Los elementos juegan un papel alusivo en cada relato. A veces lo que predomina es el agua (“Murmullo de sábanas”, “La carta”), otras el fuego (“Aquelarre”), otras la luz y la sombra (“La estrella”, “La última sombra”). Los cuentos en general pueden dividirse según la dupla claridad/oscuridad, lo cual no exige que transcurran de día o de noche. Hay sobreentendidos, los cuales circulan dentro de cada relato, que permiten apreciar el amor y el desamor entre los personajes, entre aquellos que están más cerca o más lejos de encontrar su rumbo, el sentido a sus vidas. La voz es un factor crucial en el armado de los cuentos, ya que se presenta bajo la forma de silencios, secretos y murmullos. Toda palabra encierra otro sentido no dicho pero aprehensible.

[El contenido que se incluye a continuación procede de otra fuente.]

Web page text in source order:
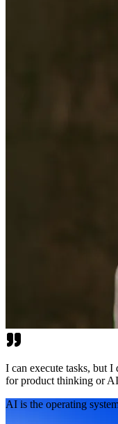
I can execute tasks, but
for product thinking or
AI is the operating
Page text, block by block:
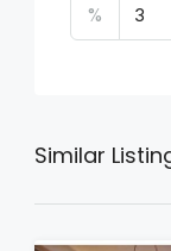
%
Similar
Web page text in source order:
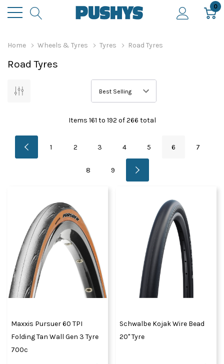
0
Home Wheels & Tyres Tyres Road Tyres
Road Tyres
Items 161 to 192 of266 total
1 2 3 4 5 6 7
8 9
Maxxis Pursuer 60 TPI
Folding Tan Wall Gen 3 Tyre
700c
Schwalbe Kojak Wire Bead
20" Tyre
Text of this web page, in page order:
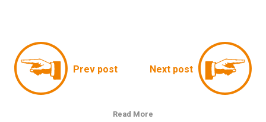
Prev post Next post
Read More
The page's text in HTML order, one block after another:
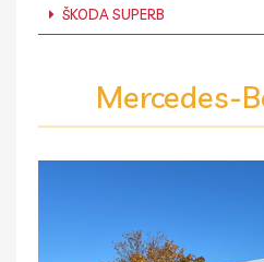
ŠKODA SUPERB
Mercedes-
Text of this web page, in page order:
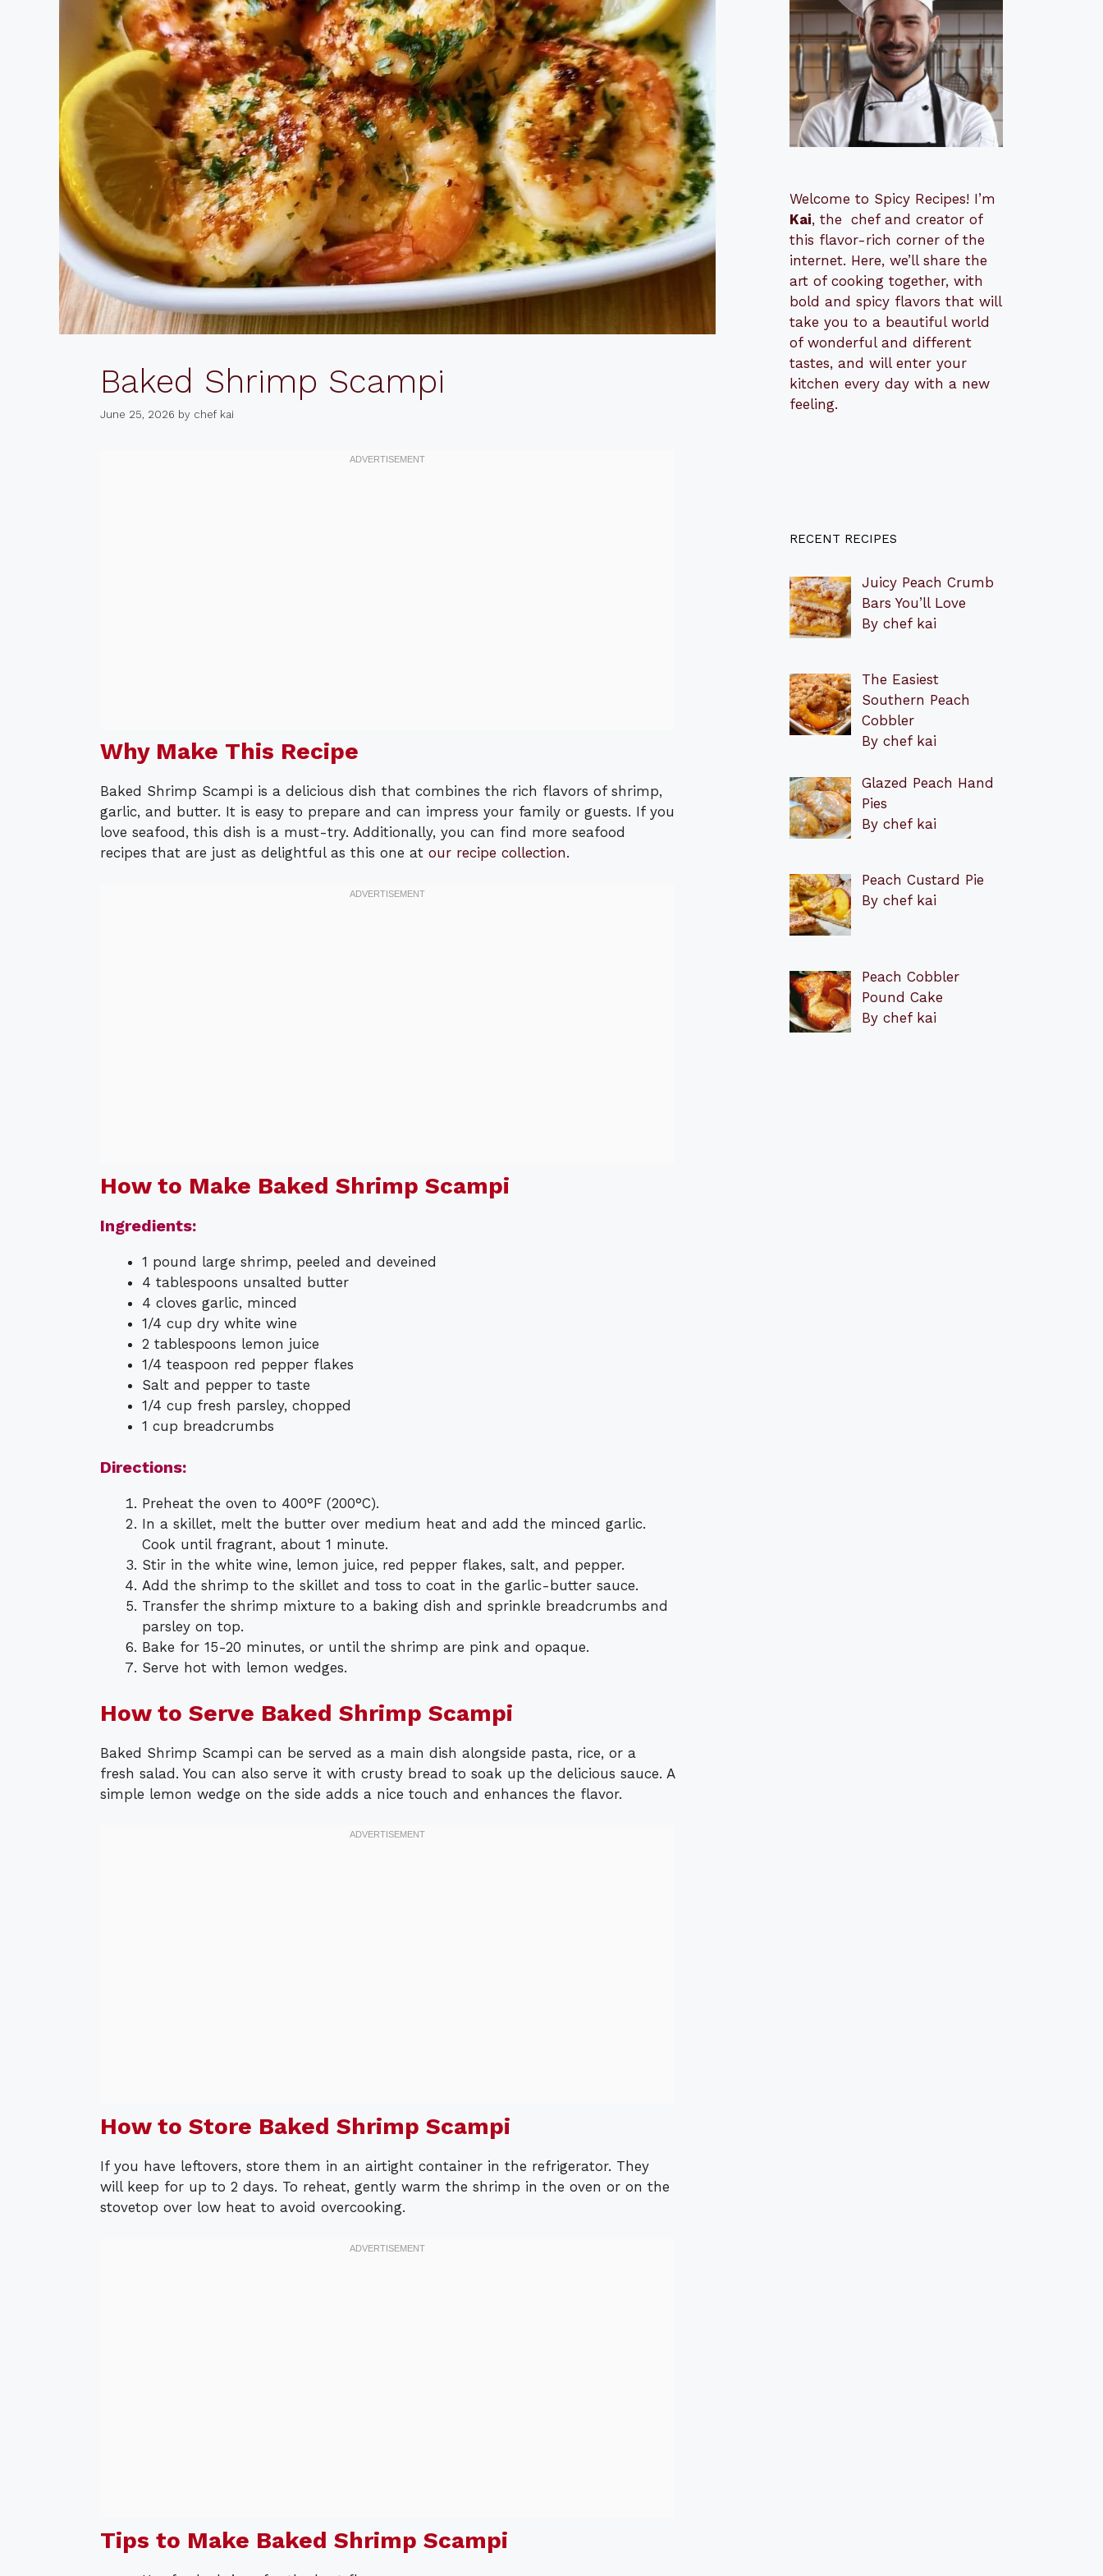
Baked Shrimp Scampi
June 25, 2026 by chef kai
Why Make This Recipe
Baked Shrimp Scampi is a delicious dish that combines the rich flavors of shrimp,
garlic, and butter. It is easy to prepare and can impress your family or guests. If you
love seafood, this dish is a must-try. Additionally, you can find more seafood
recipes that are just as delightful as this one at our recipe collection.
How to Make Baked Shrimp Scampi
Ingredients:
1 pound large shrimp, peeled and deveined
4 tablespoons unsalted butter
4 cloves garlic, minced
1/4 cup dry white wine
2 tablespoons lemon juice
1/4 teaspoon red pepper flakes
Salt and pepper to taste
1/4 cup fresh parsley, chopped
1 cup breadcrumbs
Directions:
Preheat the oven to 400°F (200°C).
In a skillet, melt the butter over medium heat and add the minced garlic.
Cook until fragrant, about 1 minute.
Stir in the white wine, lemon juice, red pepper flakes, salt, and pepper.
Add the shrimp to the skillet and toss to coat in the garlic-butter sauce.
Transfer the shrimp mixture to a baking dish and sprinkle breadcrumbs and
parsley on top.
Bake for 15-20 minutes, or until the shrimp are pink and opaque.
Serve hot with lemon wedges.
How to Serve Baked Shrimp Scampi
Baked Shrimp Scampi can be served as a main dish alongside pasta, rice, or a
fresh salad. You can also serve it with crusty bread to soak up the delicious sauce. A
simple lemon wedge on the side adds a nice touch and enhances the flavor.
How to Store Baked Shrimp Scampi
If you have leftovers, store them in an airtight container in the refrigerator. They
will keep for up to 2 days. To reheat, gently warm the shrimp in the oven or on the
stovetop over low heat to avoid overcooking.
Tips to Make Baked Shrimp Scampi
Welcome to Spicy Recipes! I’m
Kai, the chef and creator of
this flavor-rich corner of the
internet. Here, we’ll share the
art of cooking together, with
bold and spicy flavors that will
take you to a beautiful world
of wonderful and different
tastes, and will enter your
kitchen every day with a new
feeling.
RECENT RECIPES
Juicy Peach Crumb
Bars You’ll Love
By chef kai
The Easiest
Southern Peach
Cobbler
By chef kai
Glazed Peach Hand
Pies
By chef kai
Peach Custard Pie
By chef kai
Peach Cobbler
Pound Cake
By chef kai

La antología culmina con dos textos cortos: “Cae la tarde en el Jardín Japonés” y “Otra Balada de otoño”. La autora escoge esos momentos finales para desplegar, como al comienzo, su veta poética (en prosa en el primer caso, en verso en el segundo). Destaca, como en otros casos, la descripción de un paisaje familiar y la cadencia rítmica de lo breve, metáfora de lo fugaz.
En este libro, Otsubo abre una persiana para ver más allá de los actos cotidianos, de los ritos mundanos, para apreciar nuevos significados. A veces, el vidrio estará limpio y todo se verá de manera nítida; otras, estará empañado y habrá que limpiar con la manga de una prenda para ver más allá de las palabras y los gestos.
Referencia bibliográfica:Otsubo, María Claudia (2008), Mujeres al sol, sábanas al viento. Buenos Aires: Grupo Editor Latinoamericano, pp. 95.
[1]Diego Hernán Rosain (Argentina, 1991) es Licenciado y Profesor Normal y Superior en Letras por la Universidad de Buenos Aires (FFyL-UBA). Es adscripto a la cátedra de Teoría y Análisis Literario “C” a cargo de la Prof. Silvia Delfino con el proyecto titulado “Traicionar la tradición. Usos y funciones de las herencias y legados culturales en la producción crítica y literaria de Héctor Libertella” dirigido por la Prof. Guadalupe Maradei. Es miembro activo de la Red Iberoamericana de Investigadores en Anime y Manga (RIIAM). Es socio de la Asociación Latinoamericana de Estudios de Asia y África – Sección Argentina (ALADAA Argentina). Sus temas de investigación son la literatura argentina del siglo XX, por un lado, y los cruces entre canon literario universal y manga, por el otro. Ha publicado artículos en revistas como Puesta en Escena, Exlibris, BADEBEC, Orbis Tertius, Luthor, Cuadernos de Cómic y Trazos. Actualmente está preparando su proyecto de doctorado sobre Héctor Libertella y la tradición.